Так они изредка переговаривались, усердно работая, а скоро и совсем замолчали, и слышался только стук перебираемой картошки. Мелкую они бросали в одну кучу, подгнившую – в другую.
– Будет чем откормить свинью да и для коров хватит…
Ганка словно не слышала – она была занята одной мыслью: как бы ей добраться до денег свекра. Только изредка поглядывала она в открытую дверь на двор, на деревья, боровшиеся с ветром. Синие рваные тучи неслись по небу, как разметанные снопы, а ветер все крепчал и так поддувал снизу, что соломенная крыша на избе топорщилась щеткой. Было сыро и холодно, остро пахло навозом, который выбирали из навозной кучи и возили на поле. Во дворе было почти пусто, только по временам пробегали подгоняемые ветром взъерошенные куры, а гуси сидели под плетнем, закрывая телом попискивавших гусенят. Каждые полчаса во двор въезжал Петрик на пустой телеге, поворачивал у самого овина и, подбросив лошадям сена, накладывал вдвоем с Витеком навоз, потом уезжал обратно в поле.
А по временам влетала Юзька, раскрасневшаяся, запыхавшаяся, и начинала трещать. Ей очень нравилось разносить колбасы.
– Войту отнесла, теперь побегу к тетке!.. У войта все дома, белят уже избу к пасхе. Так благодарили, так благодарили!..
Рассказав все подробно, хотя никто ее об этом не просил, Юзя опять убегала, осторожно держа завязанные в белый платок тарелки с гостинцами.
– Болтушка, а смышленая девка! – заметила Ягустинка.
– У нее одно в голове – проказы да забавы, – отозвалась Ганка.
– А чего же ты от нее хочешь? Девчонка еще, ребенок…
– Витек, погляди, кто там вошел в дом! – крикнула вдруг Ганка.
– Это кузнец сейчас туда прошел.
Уколотая дурным предчувствием, Ганка побежала прямо на отцовскую половину. Больной лежал, как всегда, неподвижно на спине, а Ягна шила что-то у окна, и больше никого в комнате не было.
– А куда же Михал девался?
– Он где-то здесь, ищет отвертку, которую он Мацею одолжил, – пояснила Ягна, не поднимая глаз.

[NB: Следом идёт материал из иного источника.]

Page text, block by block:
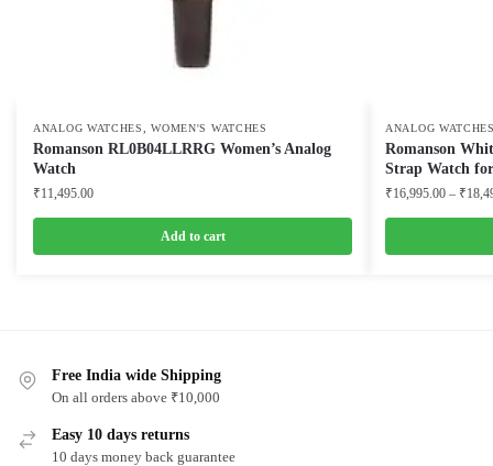
ANALOG WATCHES ,WOMEN'S WATCHES
Romanson RL0B04LLRRG Women’s Analog
Watch
₹11,495.00
Add to cart
ANALOG
Romanson
Strap Watch
₹16,995.00 – ₹
Free India wide Shipping
On all orders above ₹10,000
Easy 10 days returns
10 days money back guarantee
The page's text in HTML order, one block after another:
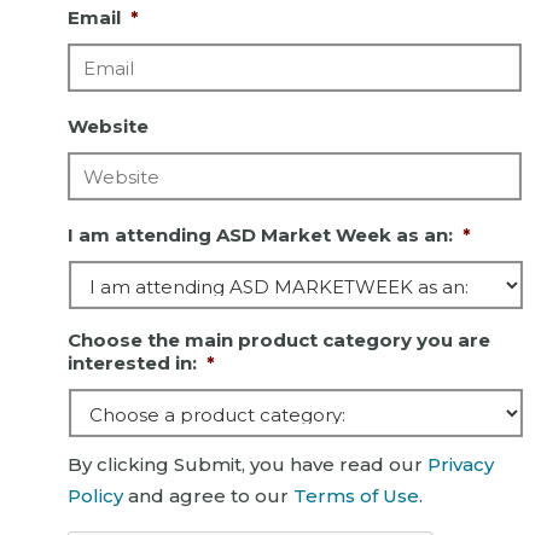
Email *
Website
I am attending ASD Market Week as an: *
Choose the main product category you are
interested in: *
By clicking Submit, you have read our Privacy
Policyand agree to our Terms of Use.
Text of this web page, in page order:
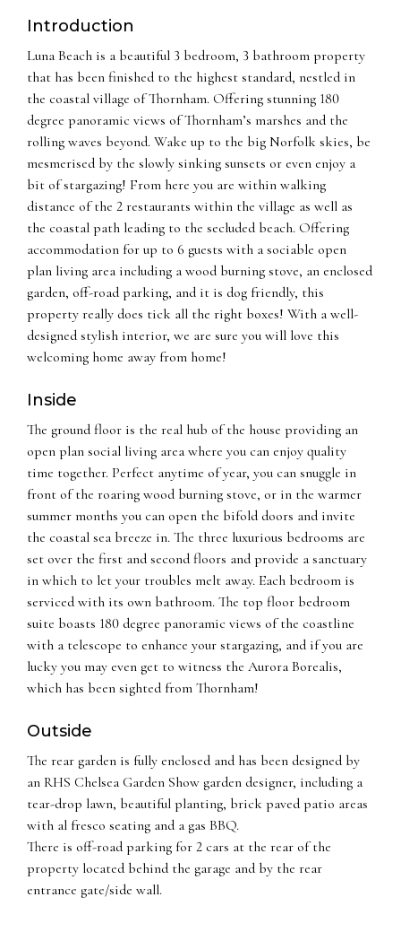
Introduction
Luna Beach is a beautiful 3 bedroom, 3 bathroom property
that has been finished to the highest standard, nestled in
the coastal village of Thornham. Offering stunning 180
degree panoramic views of Thornham’s marshes and the
rolling waves beyond. Wake up to the big Norfolk skies, be
mesmerised by the slowly sinking sunsets or even enjoy a
bit of stargazing! From here you are within walking
distance of the 2 restaurants within the village as well as
the coastal path leading to the secluded beach. Offering
accommodation for up to 6 guests with a sociable open
plan living area including a wood burning stove, an enclosed
garden, off-road parking, and it is dog friendly, this
property really does tick all the right boxes! With a well-
designed stylish interior, we are sure you will love this
welcoming home away from home!
Inside
The ground floor is the real hub of the house providing an
open plan social living area where you can enjoy quality
time together. Perfect anytime of year, you can snuggle in
front of the roaring wood burning stove, or in the warmer
summer months you can open the bifold doors and invite
the coastal sea breeze in. The three luxurious bedrooms are
set over the first and second floors and provide a sanctuary
in which to let your troubles melt away. Each bedroom is
serviced with its own bathroom. The top floor bedroom
suite boasts 180 degree panoramic views of the coastline
with a telescope to enhance your stargazing, and if you are
lucky you may even get to witness the Aurora Borealis,
which has been sighted from Thornham!
Outside
The rear garden is fully enclosed and has been designed by
an RHS Chelsea Garden Show garden designer, including a
tear-drop lawn, beautiful planting, brick paved patio areas
with al fresco seating and a gas BBQ.
There is off-road parking for 2 cars at the rear of the
property located behind the garage and by the rear
entrance gate/side wall.
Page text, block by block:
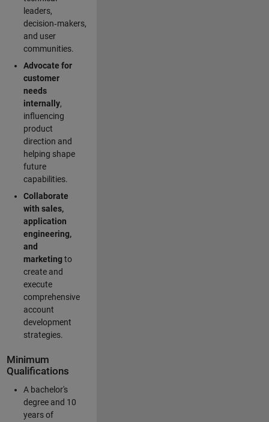
leaders,
decision‑makers,
and user
communities.
Advocate for
customer
needs
internally,
influencing
product
direction and
helping shape
future
capabilities.
Collaborate
with sales,
application
engineering,
and
marketingto
create and
execute
comprehensive
account
development
strategies.
Minimum
Qualifications
A bachelor's
degree and 10
years of
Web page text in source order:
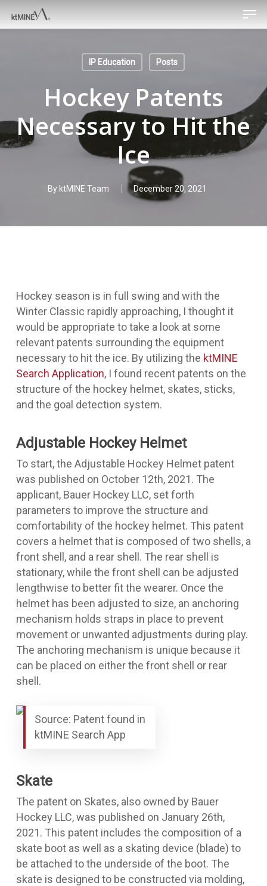
IP Education Posts
Hockey Patents
Necessary to Hit the
Ice
By ktMINE Team December 20, 2021
Hockey season is in full swing and with the
Winter Classic rapidly approaching, I thought it
would be appropriate to take a look at some
relevant patents surrounding the equipment
necessary to hit the ice. By utilizing the ktMINE
Search Application, I found recent patents on the
structure of the hockey helmet, skates, sticks,
and the goal detection system.
Adjustable Hockey Helmet
To start, the Adjustable Hockey Helmet patent
was published on October 12th, 2021. The
applicant, Bauer Hockey LLC, set forth
parameters to improve the structure and
comfortability of the hockey helmet. This patent
covers a helmet that is composed of two shells, a
front shell, and a rear shell. The rear shell is
stationary, while the front shell can be adjusted
lengthwise to better fit the wearer. Once the
helmet has been adjusted to size, an anchoring
mechanism holds straps in place to prevent
movement or unwanted adjustments during play.
The anchoring mechanism is unique because it
can be placed on either the front shell or rear
shell.
Source: Patent found in
ktMINE Search App
Skate
The patent on Skates, also owned by Bauer
Hockey LLC, was published on January 26th,
2021. This patent includes the composition of a
skate boot as well as a skating device (blade) to
be attached to the underside of the boot. The
skate is designed to be constructed via molding,
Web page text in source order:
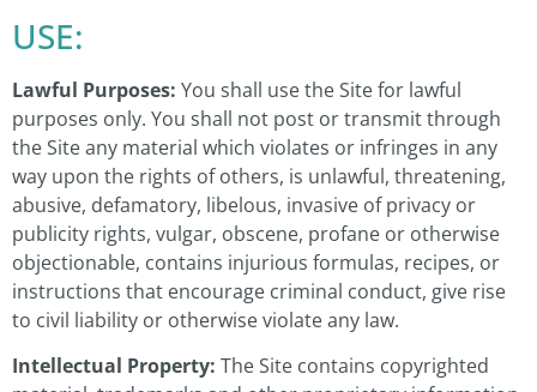
USE:
Lawful Purposes: You shall use the Site for lawful
purposes only. You shall not post or transmit through
the Site any material which violates or infringes in any
way upon the rights of others, is unlawful, threatening,
abusive, defamatory, libelous, invasive of privacy or
publicity rights, vulgar, obscene, profane or otherwise
objectionable, contains injurious formulas, recipes, or
instructions that encourage criminal conduct, give rise
to civil liability or otherwise violate any law.
Intellectual Property: The Site contains copyrighted
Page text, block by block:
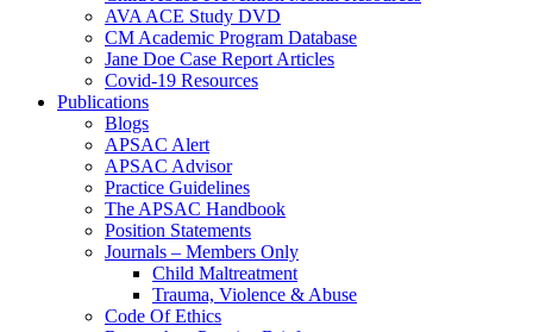
AVA ACE Study DVD
CM Academic Program Database
Jane Doe Case Report Articles
Covid-19 Resources
Publications
Blogs
APSAC Alert
APSAC Advisor
Practice Guidelines
The APSAC Handbook
Position Statements
Journals – Members Only
Child Maltreatment
Trauma, Violence & Abuse
Code Of Ethics
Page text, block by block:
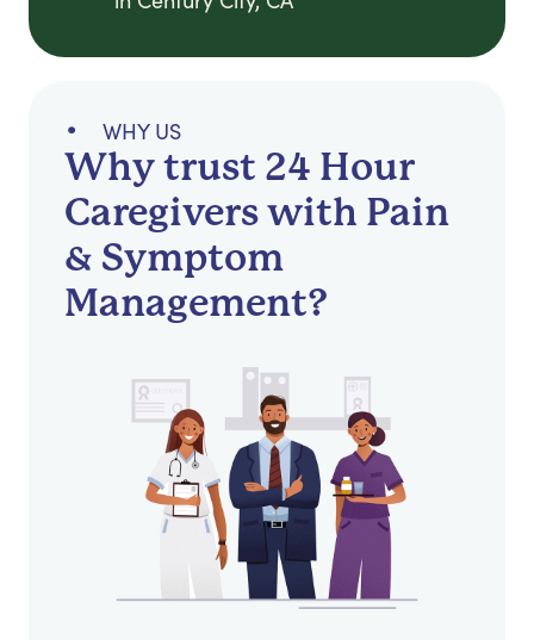
WHY US
Why trust 24 Hour
Caregivers with Pain
& Symptom
Management?
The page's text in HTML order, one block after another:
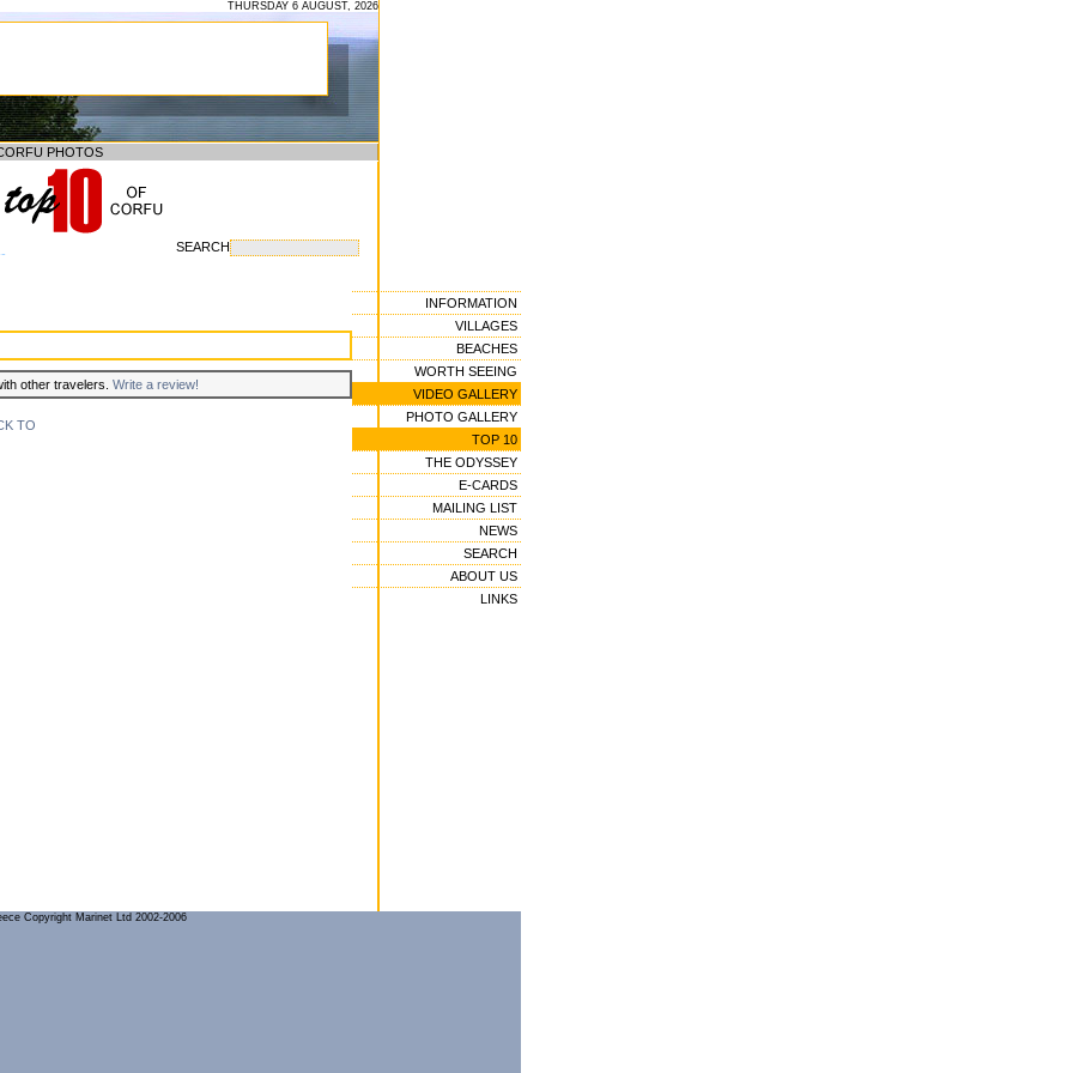
THURSDAY 6 AUGUST, 2026
PHOTOS
SEARCH
other travelers. Write a review!
TO
INFORMATION
VILLAGES
BEACHES
WORTH SEEING
VIDEO GALLERY
PHOTO GALLERY
TOP 10
THE ODYSSEY
E-CARDS
MAILING LIST
NEWS
SEARCH
ABOUT US
LINKS
Copyright Marinet Ltd 2002-2006
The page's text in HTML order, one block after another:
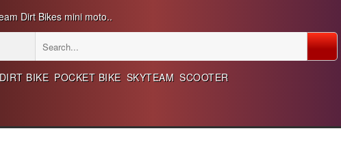
Dirt Bikes mini moto..
DIRT BIKE POCKET BIKE SKYTEAM SCOOTER
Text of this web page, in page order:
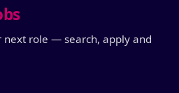
next role — search, apply and
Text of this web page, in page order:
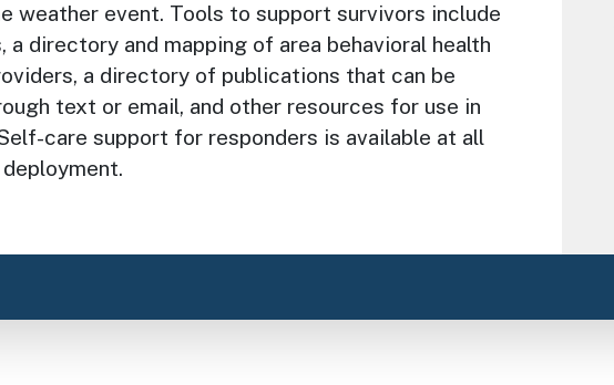
weather event. Tools to support survivors include
a directory and mapping of area behavioral health
a directory of publications that can be
text or email, and other resources for use in
care support for responders is available at all
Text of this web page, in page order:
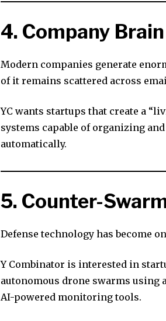
4. Company Brain
Modern companies generate
of it remains scattered across
YC wants startups that create a
systems capable of organizing
automatically.
5. Counter-
Defense technology has become
Y Combinator is interested in
autonomous drone swarms using
AI-powered monitoring tools.
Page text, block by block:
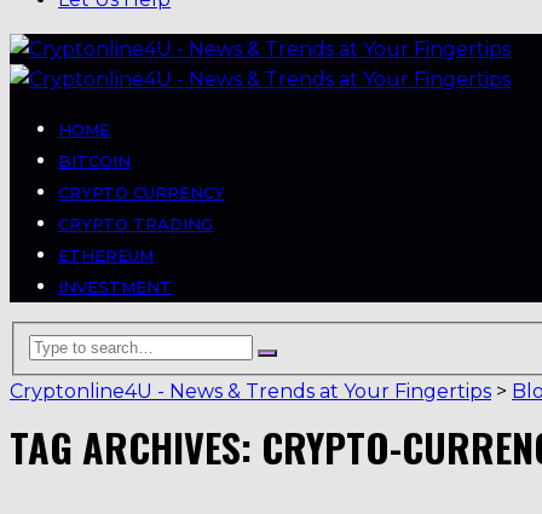
HOME
BITCOIN
CRYPTO CURRENCY
CRYPTO TRADING
ETHEREUM
INVESTMENT
Cryptonline4U - News & Trends at Your Fingertips >
TAG ARCHIVES: CRYPTO-
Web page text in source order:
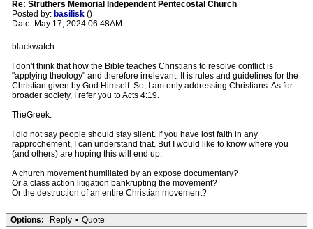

Ганка выглянула в сени – никого. Зашла на свою половину – тут только Былица сидел у печки с малышами и мастерил им ветряную мельницу. Она поискала даже во дворе – кузнеца нигде не было. Тогда она ринулась прямо в чулан, хотя дверь была закрыта.
Там у бочки стоял кузнец и, по локоть погрузив руки в зерно, усердно рылся в нем.
– В ячмене отвертку спрятал, да? – выкрикнула она, задыхаясь от гнева и волнения, и грозно подошла к нему.
– Нет, смотрю, не заплесневел ли, годится ли для посева, – запинаясь, пробормотал захваченный врасплох кузнец.
– Не твоя это забота! Зачем сюда влез? – крикнула Ганка.
Он неохотно вынул руки из бочки и, едва сдерживая ярость, проворчал:
– А ты за мной следишь, как за вором каким!..
– Я не знаю, зачем ты сюда пришел. Ишь, в чужой чулан залез и шарит в бочках! Может, еще замки станешь вывертывать да сундуки открывать? – кричала Ганка все громче.
– Я же тебе вчера объяснил, чего нам надо искать… – Кузнец пытался говорить спокойно.
– Морочил ты меня, зубы мне заговаривал! Я тебя насквозь вижу, разгадала твои иудины замыслы!
– Ганка, придержи язык, не то я его тебе укорочу! – злобно прорычал кузнец.
– Попробуй, разбойник! Только пальцем меня тронь, так я такой шум подниму, что полдеревни сбежится и увидят люди, что ты за птица! – пригрозила Ганка.
Кузнец внимательно оглядел все углы и, наконец, отступил, отчаянно ругаясь. Они посмотрели друг другу в глаза так пронзительно, что, если бы могли, убили бы, кажется, друг друга этими горящими взглядами.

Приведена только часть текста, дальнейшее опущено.